Your objective> Give a verbatim copy of the data, leaving the pictures out.

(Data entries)

- Opening Delimiter -

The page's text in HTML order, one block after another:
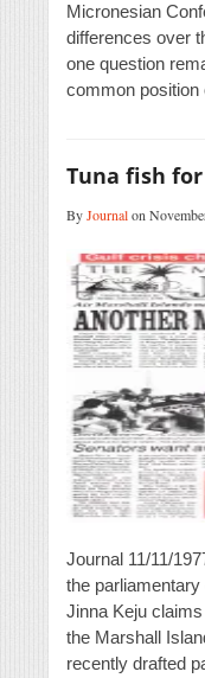
Micronesian
differences over
one question
common
Tuna fish for
ByJournalon
Journal 11/11/
the
Jinna Keju
the Marshall
recently drafted
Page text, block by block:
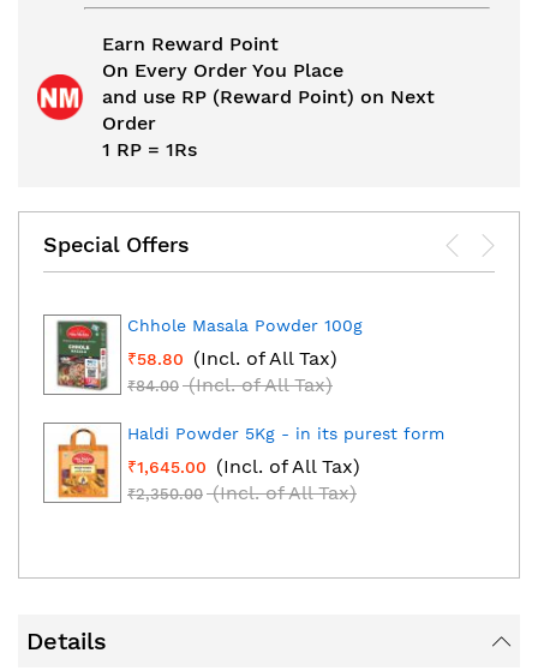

- Closing Delimiter -

Answer section>
The page's text in HTML order, one block after another:
Micronesian
differences over
one question
common
Tuna fish for
ByJournalon
Journal 11/11/
the
Jinna Keju
the Marshall
recently drafted
Page text, block by block:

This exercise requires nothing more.